Though all tweed Fender amps of the late ’40s and ’50s are lauded and lusted after, the V-front Super might be the most iconic – and elusive. So, when a golden-era combo like this was also the compatriot of a player known for his tone, it’s got to be special.
Aside from their undeniably cool and rare appearance as the only Fenders ever offered with wedge-fronted cabinets (having evolved from the early Dual Professional), early Supers are known to sound astoundingly good when kept in decent condition, and are much more versatile than the brown-sounding electrified suitcase one might expect when plugging in. As such, the model has remained highly desirable for its stellar sound, though the equally stellar collectability makes it difficult for mere players to get their hands on one these days, while also making them a tempting fund-raiser for those who already own them.
Such was the case when acclaimed former Hall & Oates/Bob Dylan guitarist and longtime “Saturday Night Live” bandleader G.E. Smith sold this V-front ’52 Super (along with a bundle of other amps) to a Seattle dealer in 2017. The amp then changed hands again, making it available for a closer look.
Arriving just after the founding of the Fender company, the V-front combo presented a number of innovations that helped put its maker on the radar of professional players. Unveiled in late ’46 or early ’47, the Dual Professional was the first Fender that:
• was housed in a finger-jointed cabinet
• offered easy access to the inside of the chassis through a removable back panel
• was covered in tweed (initially a whiter, more linen-like variety)
• carried a tube chart
• was also the world’s first production guitar amp with two speakers.

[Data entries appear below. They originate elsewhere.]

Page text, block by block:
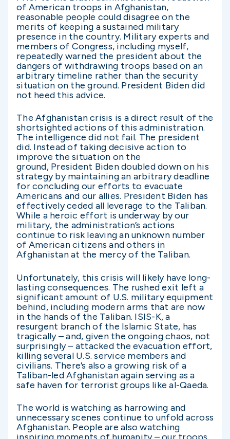
of American troops in Afghanistan,
reasonable people could disagree on the
merits of keeping a sustained military
presence in the country. Military experts and
members of Congress, including myself,
repeatedly warned the president about the
dangers of withdrawing troops based on an
arbitrary timeline rather than the security
situation on the ground. President Biden did
not heed this advice.
The Afghanistan crisis is a direct result of the
shortsighted actions of this administration.
The intelligence did not fail. The president
did. Instead of taking decisive action to
improve the situation on the
ground, President Biden doubled down on his
strategy by maintaining an arbitrary deadline
for concluding our efforts to evacuate
Americans and our allies. President Biden has
effectively ceded all leverage to the Taliban.
While a heroic effort is underway by our
military, the administration’s actions
continue to risk leaving an unknown number
of American citizens and others in
Afghanistan at the mercy of the Taliban.
Unfortunately, this crisis will likely have long-
lasting consequences. The rushed exit left a
significant amount of U.S. military equipment
behind, including modern arms that are now
in the hands of the Taliban. ISIS-K, a
resurgent branch of the Islamic State, has
tragically – and, given the ongoing chaos, not
surprisingly – attacked the evacuation effort,
killing several U.S. service members and
civilians. There’s also a growing risk of a
Taliban-led Afghanistan again serving as a
safe haven for terrorist groups like al-Qaeda.
The world is watching as harrowing and
unnecessary scenes continue to unfold across
Afghanistan. People are also watching
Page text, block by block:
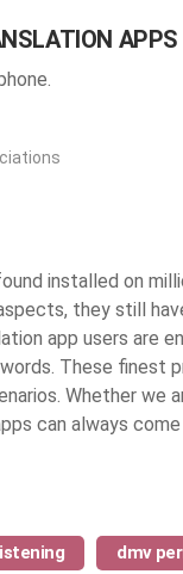
APPS
installed on
they still
app users are
These finest
Whether we
can always come
dmv
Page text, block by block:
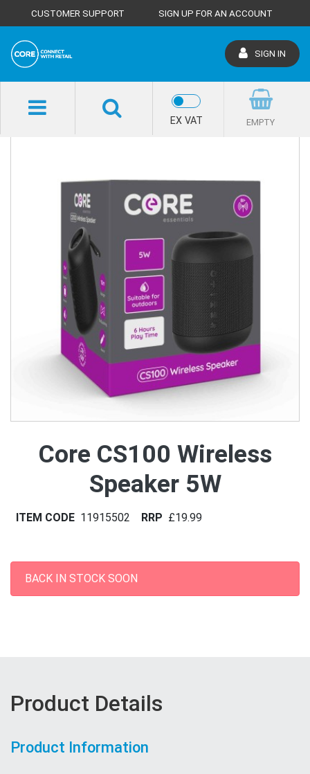
CUSTOMER SUPPORT SIGN UP FOR AN ACCOUNT
SIGN IN
EX VAT EMPTY
SHOP HOME
Core CS100 Wireless
Speaker 5W
ITEM CODE 11915502 RRP £19.99
BACK IN STOCK SOON
Product Details
Product Information

The final feature spurred Fender to design the unique “split V” baffle for the combo’s front panels, with two slices of plywood projecting the sound from their respective 10″ Jensen Alnico speakers at angles from each other. The effort made for more-complicated cabinet construction, since the top and bottom panels were shaped to match the wedge.
In the fall of 1947, the short-lived Dual Professional was renamed the Super-Amp, but was otherwise similar, barring the circuit evolution wrought upon all Fenders of the era. Some changes, though, were insignificant. The Dual Professional was born with two eight-pin 6SJ7 pentode preamp tubes plus a 6N7 phase inverter, but not long after the name change to Super, the circuit was reworked to use three eight-pin 6SC7 dual-triodes. Pentode preamps can be microphonic, especially when used in rattling, vibrating guitar amps, and even more so in the larger/early eight-pin formats. So, the change to dual-triodes makes sense from that perspective, but it also introduced two more gain stages to the circuit, which could be used independently for their respective inputs.
Despite other points of “modernization,” the Super’s circa-’52 circuit remains archaic by today’s standards – or even by the standards of Fender designs to come in just a year or two. One oddity that appears extremely peculiar to those familiar with slightly later circuits is the use of grid-leak bias on the input tubes. To accomplish this, each of the amp’s four individual inputs (two each for Microphone and Instruments, though all are identical inside) run through a .05-microfarad coupling capacitor on their way to the input (the grid) of each of the tube’s two triodes, with a 5-meg resistor coupled between the tube’s grid connection and ground. The cap blocks DC voltage from making its way back to the input jack, while the resistor sets the negative current at the grid, which determines the tube’s bias. It’s a very different setup than the familiar cathode-bias arrangement of almost all notable guitar amps post-’53, and results in a different-sounding preamp that can sometimes be heard as “thick and creamy,” but can also be a little woolly and prone to easier overload.
For all that, though, early Supers can sound surprisingly viable in a range of situations. Rather than the woofy, muddy, midrange slop you might expect from a 70-year-old amp, they can be delightfully crisp, articulate, and laden with character – at least when reined in short of significant distortion. Pushed harder, expect succulent blues and rock-and-roll tones with plenty of compression and a delectable touch sensitivity.
The output stage carries a pair of 6L6G tubes that are cathode-biased, generating only around 25 watts RMS at best. That said, the most legendary of tweed Supers, the narrow-panel 5F4 of the late ’50s, typically put out 28 to 35 watts despite often being tossed into the 45-watt camp in colloquial conversation. So this isn’t an especially “quiet” combo by any means.
Amps this old require regular maintenance to keep them functioning and sounding their best, and both coupling and electrolytic capacitors from this era can be particularly leaky, requiring replacement. As such, new Mallory signal caps and F&T electrolytics have been installed throughout this Super to keep it singing, though the original resistors have been retained in almost all positions other than the power stage. The amp also sports its original transformers. Originally mounted on one of the speakers, the output transformer has been relocated to the back of the chassis, a sensible move alongside the replacement of the original speakers with popular Eminence 10″ Alnico units from the mid ’90s.
In all respects, this ’52 Super remains a prime example of its breed – and one of the most-desirable Fender combos ever created.